To summarize, dual representations are especially useful when used as goal representations in goal-conditioned RL, because they contain "necessary and sufficient" information for optimal goal-reaching!
How to implement this idea?
This all sounds great, but there are two problems when it comes to actually implementing this idea. First, dual representations are infinite-dimensional in general. Second, we don't have access to the true temporal distance function \(d^*\). So we need to employ some approximations. We do this in two steps.
To address the issue of infinite dimensionality, we use a parameterized temporal distance function. Namely, we model the temporal distance function as follows: $$\begin{aligned} d^*(s, g) = f(\psi(s), \phi(g)), \end{aligned}$$ where \(\psi\) and \(\phi\) are finite-dimensional embedding functions, and \(f\) is a simple aggregation function. We then take \(\phi\) as the dual representation of a state. This way, \(\phi\) captures temporal information about the state that can be "paired" with any other state to compute the temporal distance. In practice, we use the inner product parameterization for \(f\): $$\begin{aligned} d^*(s, g) = \psi(s)^\top \phi(g). \end{aligned}$$ Note that this parameterization is universal.
Next, to approximate the true temporal distance function \(d^*\), we use an existing goal-conditioned value learning algorithm, such as goal-conditioned implicit Q-learning. Since the optimal goal-conditioned value function \(V^*(\pl{s}, \pl{g})\) is closely related to the temporal distance \(d^*(\pl{s}, \pl{g})\), we can easily get the (approximate) distance function.
With these two approximations, we can train dual representations in practice! Here is the full training algorithm (see the paper for full details):
Connections to prior work
The practical algorithm above has many interesting connections to prior work, including successor representations, VIP, HILP, TRA, and many others. I won't go into detail here, but if you're interested, check out the related work section of our paper!
How does it work?
So, how well do dual representations work in practice? We tested them on a variety of goal-conditioned RL tasks in OGBench, across robotic navigation and manipulation.
Here are the main results. The table shows that dual representations indeed improve goal-reaching performance. They often outperform previous representation learning methods as well. It's quite exciting to see that just changing a goal representation can lead to up to around \(2\times\) performance gains on some tasks!
We also show that dual representations are particularly strong in "noisy" environments. As we discussed earlier, this is likely because dual representations ignore features that are irrelevant to the temporal dynamics.
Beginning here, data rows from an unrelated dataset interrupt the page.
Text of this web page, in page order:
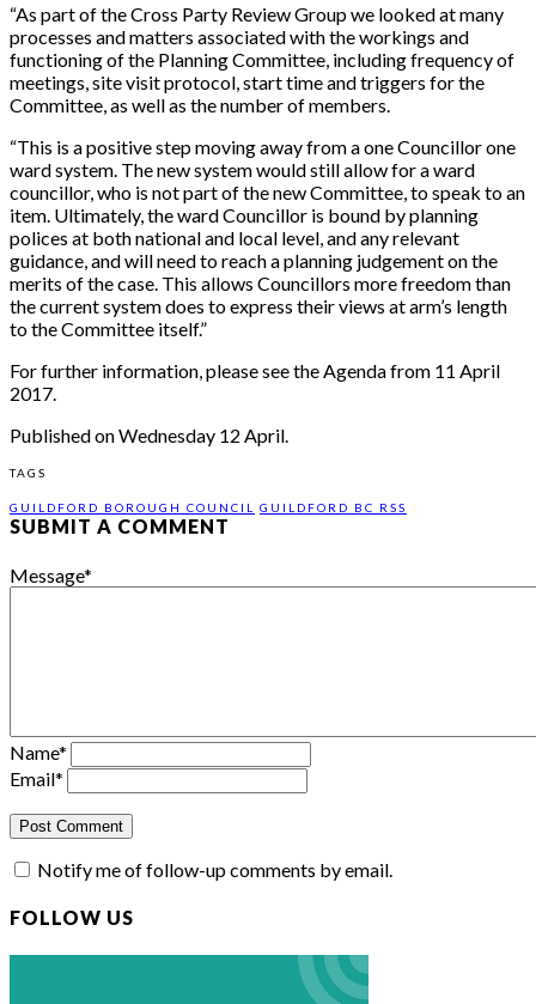
“As part of the Cross Party Review Group we looked at many
processes and matters associated with the workings and
functioning of the Planning Committee, including frequency of
meetings, site visit protocol, start time and triggers for the
Committee, as well as the number of members.
“This is a positive step moving away from a one Councillor one
ward system. The new system would still allow for a ward
councillor, who is not part of the new Committee, to speak to an
item. Ultimately, the ward Councillor is bound by planning
polices at both national and local level, and any relevant
guidance, and will need to reach a planning judgement on the
merits of the case. This allows Councillors more freedom than
the current system does to express their views at arm’s length
to the Committee itself.”
For further information, please see the Agenda from 11 April
2017.
Published on Wednesday 12 April.
TAGS
GUILDFORD BOROUGH COUNCIL GUILDFORD BC RSS
SUBMIT A COMMENT
Message*
Name*
Email*
Notify me of follow-up comments by email.
FOLLOW US
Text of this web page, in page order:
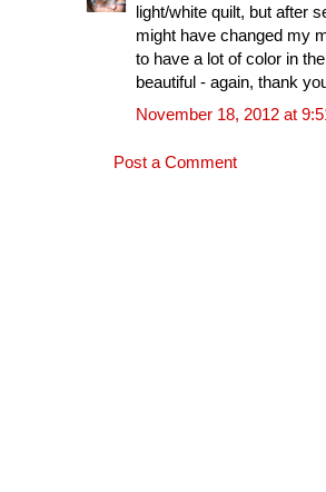
light/white quilt, but after
might have changed my
to have a lot of color in
beautiful - again, thank
November 18, 2012 at
Post a Comment
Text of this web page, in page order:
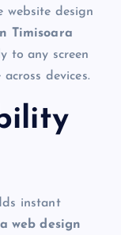
website design
Timisoara
to any screen
devices.
instant
web design
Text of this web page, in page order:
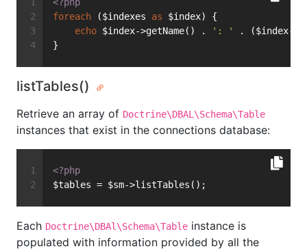
foreach ($indexes as $index) {
echo $index->getName() . ': '
. ($index-
}
listTables()
Retrieve an array of Doctrine\DBAL\Schema\Table
instances that exist in the connections database:
<?php
$tables = $sm->listTables();
Each Doctrine\DBAl\Schema\Table instance is
populated with information provided by all the
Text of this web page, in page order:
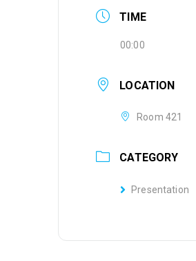
TIME
00:00
LOCATION
Room 421
CATEGORY
Presentation
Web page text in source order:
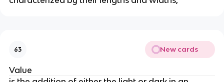
63 New cards
Value
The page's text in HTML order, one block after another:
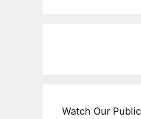
Watch Our Public
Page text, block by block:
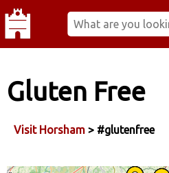
Gluten Free
Visit Horsham > #glutenfree
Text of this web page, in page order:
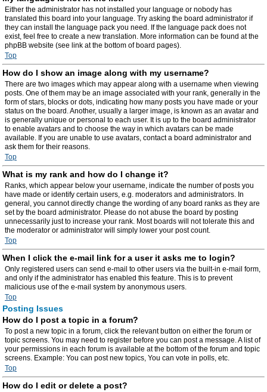
Either the administrator has not installed your language or nobody has
translated this board into your language. Try asking the board administrator if
they can install the language pack you need. If the language pack does not
exist, feel free to create a new translation. More information can be found at the
phpBB website (see link at the bottom of board pages).
Top
How do I show an image along with my username?
There are two images which may appear along with a username when viewing
posts. One of them may be an image associated with your rank, generally in the
form of stars, blocks or dots, indicating how many posts you have made or your
status on the board. Another, usually a larger image, is known as an avatar and
is generally unique or personal to each user. It is up to the board administrator
to enable avatars and to choose the way in which avatars can be made
available. If you are unable to use avatars, contact a board administrator and
ask them for their reasons.
Top
What is my rank and how do I change it?
Ranks, which appear below your username, indicate the number of posts you
have made or identify certain users, e.g. moderators and administrators. In
general, you cannot directly change the wording of any board ranks as they are
set by the board administrator. Please do not abuse the board by posting
unnecessarily just to increase your rank. Most boards will not tolerate this and
the moderator or administrator will simply lower your post count.
Top
When I click the e-mail link for a user it asks me to login?
Only registered users can send e-mail to other users via the built-in e-mail form,
and only if the administrator has enabled this feature. This is to prevent
malicious use of the e-mail system by anonymous users.
Top
Posting Issues
How do I post a topic in a forum?
To post a new topic in a forum, click the relevant button on either the forum or
topic screens. You may need to register before you can post a message. A list of
your permissions in each forum is available at the bottom of the forum and topic
screens. Example: You can post new topics, You can vote in polls, etc.
Top
How do I edit or delete a post?
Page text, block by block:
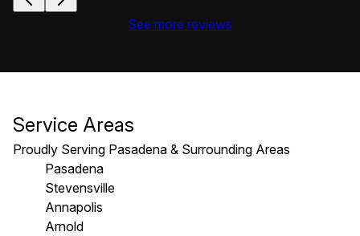
See more reviews
Service Areas
Proudly Serving Pasadena & Surrounding Areas
Pasadena
Stevensville
Annapolis
Arnold
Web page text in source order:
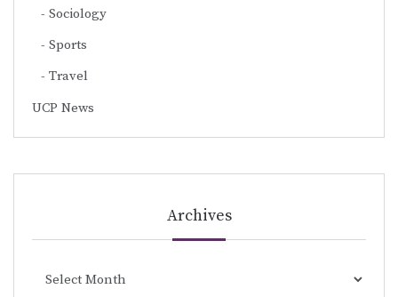
Sociology
Sports
Travel
UCP News
Archives
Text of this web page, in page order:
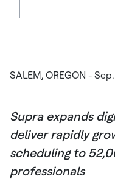
SALEM, OREGON -
Supra expands
deliver rapidly
scheduling to
professionals
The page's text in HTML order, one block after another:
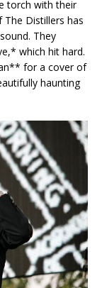
torch with their
Distillers has
They
which hit hard.
for a cover of
haunting
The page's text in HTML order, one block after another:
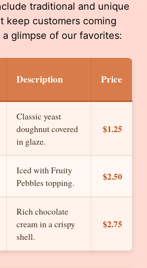
traditional and unique
keep customers coming
a glimpse of our favorites:
Description Price
Classic yeast
doughnut covered
in glaze.
$1.25
Iced with Fruity
Pebbles topping.
$2.50
Rich chocolate
cream in a crispy
shell.
$2.75
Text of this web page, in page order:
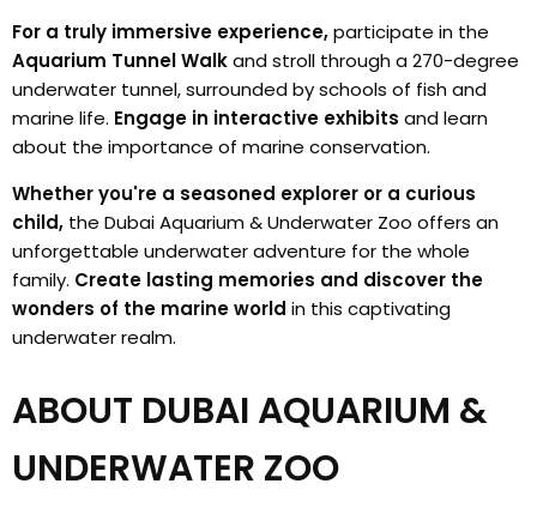
For a truly immersive experience,participate in the
Aquarium Tunnel Walkand stroll through a 270-degree
underwater tunnel, surrounded by schools of fish and
marine life. Engage in interactive exhibits and learn
about the importance of marine conservation.
Whether you're a seasoned explorer or a curious
child, the Dubai Aquarium & Underwater Zoo offers an
unforgettable underwater adventure for the whole
family. Create lasting memories and discover the
wonders of the marine world in this captivating
underwater realm.
ABOUT DUBAI AQUARIUM &
UNDERWATER ZOO
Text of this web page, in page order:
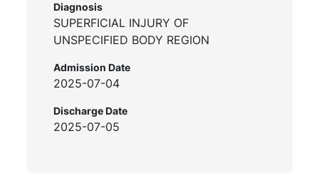
Diagnosis
SUPERFICIAL INJURY OF
UNSPECIFIED BODY REGION
Admission Date
2025-07-04
Discharge Date
2025-07-05
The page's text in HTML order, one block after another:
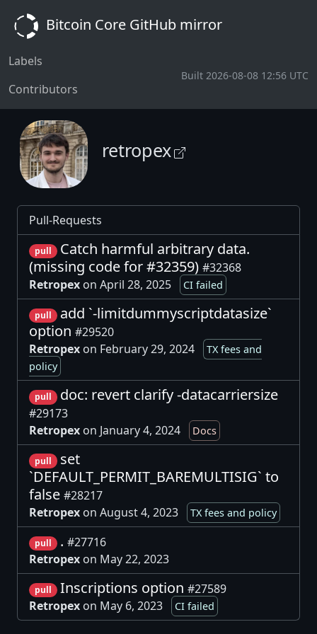
Bitcoin Core GitHub mirror
Labels
Contributors
Built 2026-08-08 12:56 UTC
retropex
Pull-Requests
pull
Catch harmful arbitrary data.
(missing code for #32359) #32368
Retropex on April 28, 2025 CI failed
pull
add `-limitdummyscriptdatasize`
option #29520
Retropex on February 29, 2024
TX fees and
policy
pull doc: revert clarify -datacarriersize
#29173
Retropex on January 4, 2024 Docs
pull
set
`DEFAULT_PERMIT_BAREMULTISIG` to
false #28217
Retropex on August 4, 2023 TX fees and policy
pull . #27716
Retropex on May 22, 2023
pull Inscriptions option #27589
Retropex on May 6, 2023 CI failed
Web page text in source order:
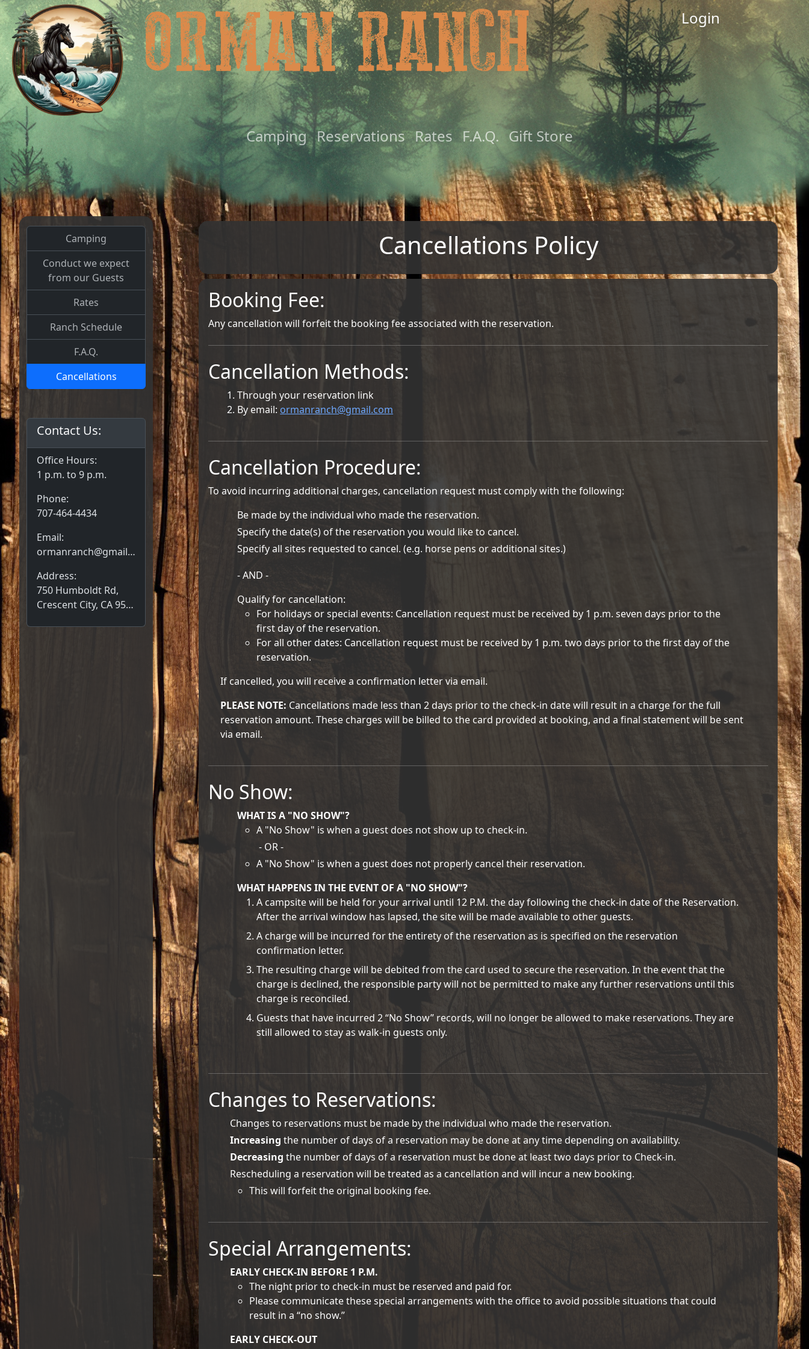
Login
Camping Reservations Rates F.A.Q. Gift Store
Camping
Conduct we expect
from our Guests
Rates
Ranch Schedule
F.A.Q.
Cancellations
Contact Us:
Office Hours:
1 p.m. to 9 p.m.
Phone:
707-464-4434
Email:
ormanranch@gmail.com
Address:
750 Humboldt Rd,
Crescent City, CA 95531
Cancellations Policy
Booking Fee:
Any cancellation will forfeit the booking fee associated with the reservation.
Cancellation Methods:
Through your reservation link
By email: ormanranch@gmail.com
Cancellation Procedure:
To avoid incurring additional charges, cancellation request must comply with the following:
Be made by the individual who made the reservation.
Specify the date(s) of the reservation you would like to cancel.
Specify all sites requested to cancel. (e.g. horse pens or additional sites.)
- AND -
Qualify for cancellation:
For holidays or special events: Cancellation request must be received by 1 p.m. seven days prior to the
first day of the reservation.
For all other dates: Cancellation request must be received by 1 p.m. two days prior to the first day of the
reservation.
If cancelled, you will receive a confirmation letter via email.
PLEASE NOTE: Cancellations made less than 2 days prior to the check-in date will result in a charge for the full
reservation amount. These charges will be billed to the card provided at booking, and a final statement will be sent
via email.
No Show:
WHAT IS A "NO SHOW"?
A "No Show" is when a guest does not show up to check-in.
- OR -
A "No Show" is when a guest does not properly cancel their reservation.
WHAT HAPPENS IN THE EVENT OF A "NO SHOW"?
A campsite will be held for your arrival until 12 P.M. the day following the check-in date of the Reservation.
After the arrival window has lapsed, the site will be made available to other guests.
A charge will be incurred for the entirety of the reservation as is specified on the reservation
confirmation letter.
The resulting charge will be debited from the card used to secure the reservation. In the event that the
charge is declined, the responsible party will not be permitted to make any further reservations until this
charge is reconciled.
Guests that have incurred 2 “No Show” records, will no longer be allowed to make reservations. They are
still allowed to stay as walk-in guests only.
Changes to Reservations:
Changes to reservations must be made by the individual who made the reservation.
Increasing the number of days of a reservation may be done at any time depending on availability.
Decreasing the number of days of a reservation must be done at least two days prior to Check-in.
Rescheduling a reservation will be treated as a cancellation and will incur a new booking.
This will forfeit the original booking fee.
Special Arrangements:
EARLY CHECK-IN BEFORE 1 P.M.
The night prior to check-in must be reserved and paid for.
Please communicate these special arrangements with the office to avoid possible situations that could
result in a “no show.”
EARLY CHECK-OUT
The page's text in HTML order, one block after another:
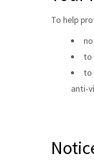
To help
to
to
anti-
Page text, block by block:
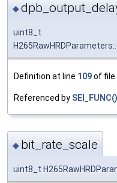
◆
uint8_t
Definition at line 109of file
Referenced by SEI_FUNC()
◆ bit_rate_scale
uint8_t
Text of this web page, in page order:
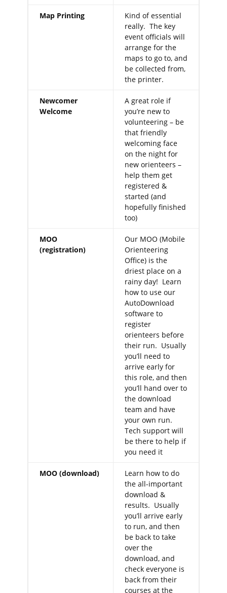
Map Printing
Kind of essential
really. The key
event officials will
arrange for the
maps to go to, and
be collected from,
the printer.
Newcomer
Welcome
A great role if
you’re new to
volunteering – be
that friendly
welcoming face
on the night for
new orienteers –
help them get
registered &
started (and
hopefully finished
too)
MOO
(registration)
Our MOO (Mobile
Orienteering
Office) is the
driest place on a
rainy day! Learn
how to use our
AutoDownload
software to
register
orienteers before
their run. Usually
you’ll need to
arrive early for
this role, and then
you’ll hand over to
the download
team and have
your own run.
Tech support will
be there to help if
you need it
MOO (download)
Learn how to do
the all-important
download &
results. Usually
you’ll arrive early
to run, and then
be back to take
over the
download, and
check everyone is
back from their
courses at the
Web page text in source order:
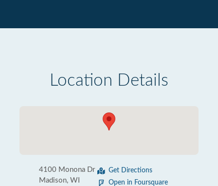
Location Details
4100 Monona Dr
Madison, WI
Get Directions
Open in Foursquare
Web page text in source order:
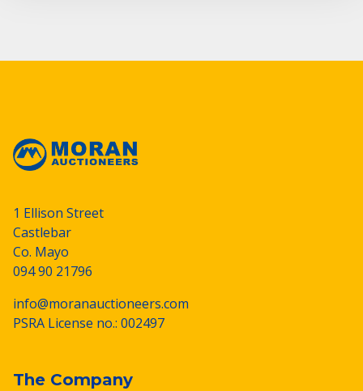
1 Ellison Street
Castlebar
Co. Mayo
094 90 21796
info@moranauctioneers.com
PSRA License no.: 002497
The Company
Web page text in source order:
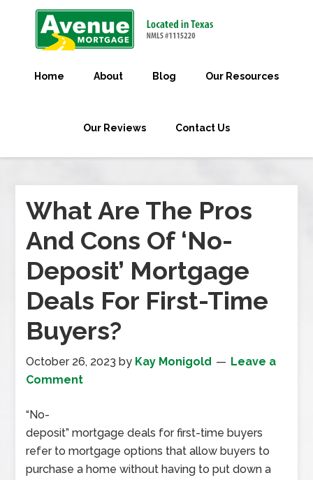
Home About Blog Our Resources
Our Reviews Contact Us
What Are The Pros
And Cons Of ‘No-
Deposit’ Mortgage
Deals For First-Time
Buyers?
October 26, 2023 by Kay Monigold
Leave a
Comment
“No-
deposit” mortgage deals for first-time buyers
refer to mortgage options that allow buyers to
purchase a home without having to put down a
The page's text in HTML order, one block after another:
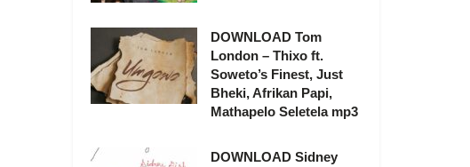
DOWNLOAD Tom
London – Thixo ft.
Soweto’s Finest, Just
Bheki, Afrikan Papi,
Mathapelo Seletela mp3
DOWNLOAD Sidney
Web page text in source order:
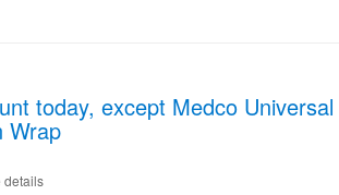
today, except Medco Universal
Wrap
details
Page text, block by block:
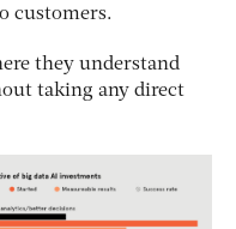
customers.
they understand
taking any direct
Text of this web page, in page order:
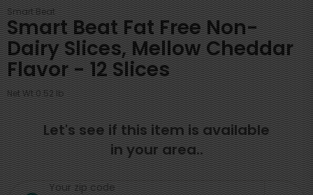
Smart Beat
Smart Beat Fat Free Non-
Dairy Slices, Mellow Cheddar
Flavor - 12 Slices
Net Wt 0.52 lb
Let's see if this item is available
in your area..
Your zip code
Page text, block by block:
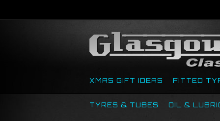
XMAS GIFT IDEAS FITTED
TYRES & TUBES OIL &
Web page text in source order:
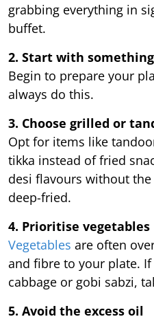
grabbing everything in
buffet.
2. Start with
Begin to prepare your
always do this.
3. Choose grilled or
Opt for items like
tikka instead of fried
desi flavours without
deep-fried.
4. Prioritise vegetables
Vegetables are often
and fibre to your plate. If
cabbage or gobi sabzi,
5. Avoid the excess oil
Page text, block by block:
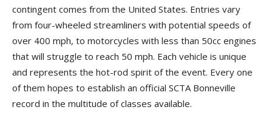
contingent comes from the United States. Entries vary
from four-wheeled streamliners with potential speeds of
over 400 mph, to motorcycles with less than 50cc engines
that will struggle to reach 50 mph. Each vehicle is unique
and represents the hot-rod spirit of the event. Every one
of them hopes to establish an official SCTA Bonneville
record in the multitude of classes available.
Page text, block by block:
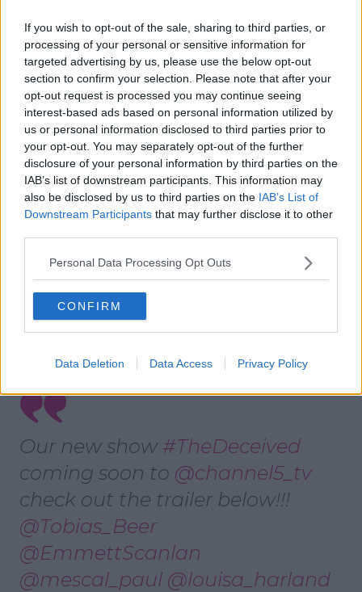
If you wish to opt-out of the sale, sharing to third parties, or
processing of your personal or sensitive information for
targeted advertising by us, please use the below opt-out
section to confirm your selection. Please note that after your
opt-out request is processed you may continue seeing
interest-based ads based on personal information utilized by
us or personal information disclosed to third parties prior to
your opt-out. You may separately opt-out of the further
disclosure of your personal information by third parties on the
IAB’s list of downstream participants. This information may
also be disclosed by us to third parties on the IAB’s List of
Downstream Participants that may further disclose it to other
Personal Data Processing Opt Outs
CONFIRM
Data Deletion Data Access Privacy Policy
As the trailer goes on, she becomes more and more
certain that Roisin is still alive.
She tells McKeough, "Roisin's alive!" However, he
doesn't believe her, "I found the body!"
Watch the full trailer here:
Our new show #TheDeceived
coming soon to @channel5_tv
check out the trailer below!!!
@Tobias_Beer
@EmmettScanlan
@mescal_paul @louisa_harland
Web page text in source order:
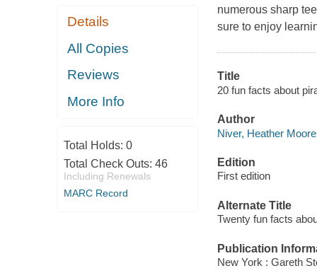
Details
All Copies
Reviews
More Info
Total Holds: 0
Total Check Outs: 46
Including Renewals
MARC Record
numerous sharp
sure to enjoy
Title
20 fun facts about
Author
Niver, Heather
Edition
First edition
Alternate Title
Twenty fun facts
Publication
New York : Gareth
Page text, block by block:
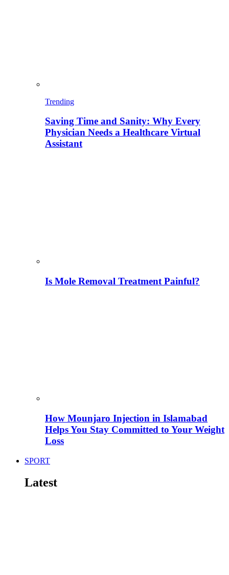
Trending
Saving Time and Sanity: Why Every
Physician Needs a Healthcare Virtual
Assistant
Is Mole Removal Treatment Painful?
How Mounjaro Injection in Islamabad
Helps You Stay Committed to Your Weight
Loss
SPORT
Latest
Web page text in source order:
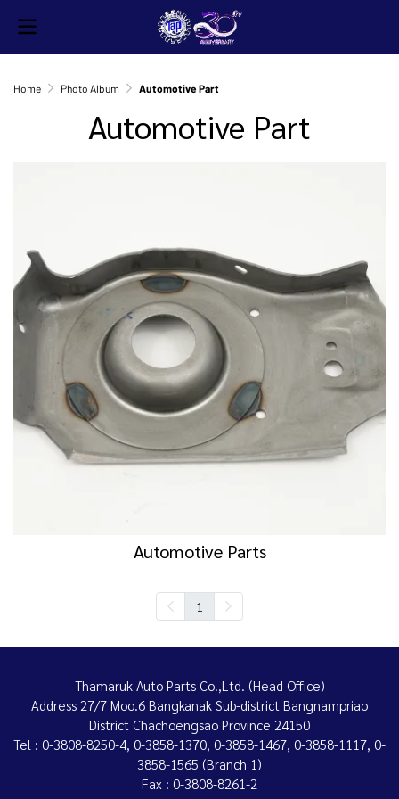
Home Photo Album Automotive Part
Automotive Part
Automotive Parts
1
Thamaruk Auto Parts Co.,Ltd. (Head Office)
Address 27/7 Moo.6 Bangkanak Sub-district Bangnampriao
District Chachoengsao Province 24150
Tel : 0-3808-8250-4, 0-3858-1370, 0-3858-1467, 0-3858-1117, 0-
3858-1565 (Branch 1)
Fax : 0-3808-8261-2
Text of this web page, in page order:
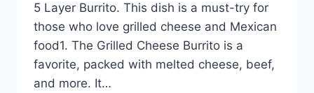
5 Layer Burrito. This dish is a must-try for
those who love grilled cheese and Mexican
food1. The Grilled Cheese Burrito is a
favorite, packed with melted cheese, beef,
and more. It…

In the paper, we show many more results, analyses, ablation studies, and Q&As about dual representations. Check out the paper for more details!
Epilogue
In this post, I introduced the idea of dual representations for RL. This post is based on our recent work, Dual Goal Representations, co-led by Deepinder and myself. Personally, this was a slightly unusual research journey for me. I usually prefer "problem-driven" research, where I first set an empirical, quantifiable goal and then try to come up with a solution to achieve that goal. But this time, it started from a rather mathematically motivated idea, which turned out to have some nice properties and practical benefits. It was an enjoyable journey, and I hope that the concept of dual representations is useful and inspiring for future research in RL and machine learning!